[GIVEN DATA]
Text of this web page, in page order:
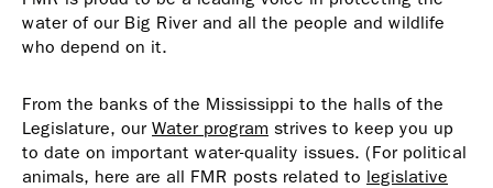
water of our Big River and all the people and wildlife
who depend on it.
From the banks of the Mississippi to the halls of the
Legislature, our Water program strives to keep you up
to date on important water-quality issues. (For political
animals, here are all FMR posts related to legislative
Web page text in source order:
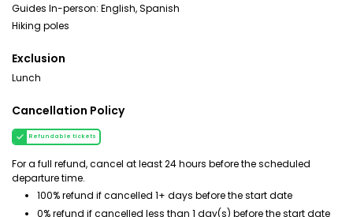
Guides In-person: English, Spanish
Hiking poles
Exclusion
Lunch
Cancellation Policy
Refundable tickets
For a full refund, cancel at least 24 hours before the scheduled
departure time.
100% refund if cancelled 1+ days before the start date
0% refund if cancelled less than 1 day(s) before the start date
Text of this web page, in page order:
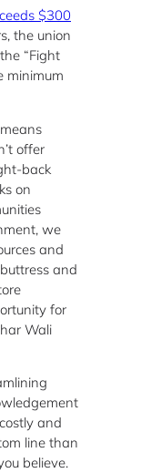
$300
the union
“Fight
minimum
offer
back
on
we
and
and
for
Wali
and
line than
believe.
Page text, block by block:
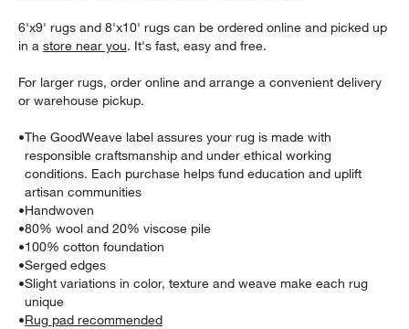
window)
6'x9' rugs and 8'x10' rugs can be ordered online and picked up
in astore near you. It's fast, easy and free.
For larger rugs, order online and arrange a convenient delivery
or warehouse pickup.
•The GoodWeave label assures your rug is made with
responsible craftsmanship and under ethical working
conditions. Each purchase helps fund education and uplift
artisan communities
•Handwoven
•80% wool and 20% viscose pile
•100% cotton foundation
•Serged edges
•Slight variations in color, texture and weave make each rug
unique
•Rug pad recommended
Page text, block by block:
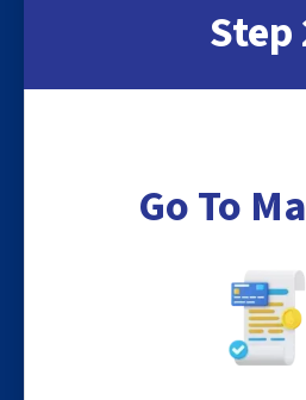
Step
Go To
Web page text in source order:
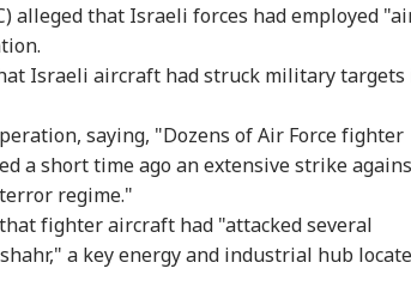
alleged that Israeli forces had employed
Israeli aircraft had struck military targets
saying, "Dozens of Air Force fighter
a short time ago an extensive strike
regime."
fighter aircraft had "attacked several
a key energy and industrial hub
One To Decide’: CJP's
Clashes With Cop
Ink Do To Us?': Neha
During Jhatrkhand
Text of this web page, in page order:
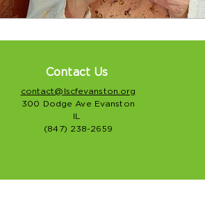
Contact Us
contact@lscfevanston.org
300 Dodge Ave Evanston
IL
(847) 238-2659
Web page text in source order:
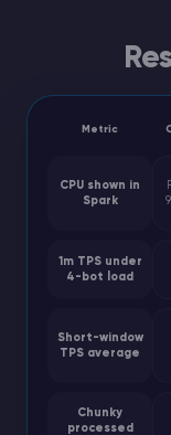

[AIM OF THE EXERCISE]
Except for the pictures, return every line of the material exactly.

[WRITTEN REPLY]
Text of this web page, in page order:
water of our Big River and all the people and wildlife
who depend on it.
From the banks of the Mississippi to the halls of the
Legislature, our Water program strives to keep you up
to date on important water-quality issues. (For political
animals, here are all FMR posts related to legislative
Web page text in source order:
Guides In-person: English, Spanish
Hiking poles
Exclusion
Lunch
Cancellation Policy
Refundable tickets
For a full refund, cancel at least 24 hours before the scheduled
departure time.
100% refund if cancelled 1+ days before the start date
0% refund if cancelled less than 1 day(s) before the start date
Text of this web page, in page order:
$300
the union
“Fight
minimum
offer
back
on
we
and
and
for
Wali
and
line than
believe.
Page text, block by block:
window)
6'x9' rugs and 8'x10' rugs can be ordered online and picked up
in astore near you. It's fast, easy and free.
For larger rugs, order online and arrange a convenient delivery
or warehouse pickup.
•The GoodWeave label assures your rug is made with
responsible craftsmanship and under ethical working
conditions. Each purchase helps fund education and uplift
artisan communities
•Handwoven
•80% wool and 20% viscose pile
•100% cotton foundation
•Serged edges
•Slight variations in color, texture and weave make each rug
unique
•Rug pad recommended
Page text, block by block:
Step
Go To
Web page text in source order:
alleged that Israeli forces had employed
Israeli aircraft had struck military targets
saying, "Dozens of Air Force fighter
a short time ago an extensive strike
regime."
fighter aircraft had "attacked several
a key energy and industrial hub
One To Decide’: CJP's
Clashes With Cop
Ink Do To Us?': Neha
During Jhatrkhand
Text of this web page, in page order:
Contact Us
contact@lscfevanston.org
300 Dodge Ave Evanston
IL
(847) 238-2659
Web page text in source order:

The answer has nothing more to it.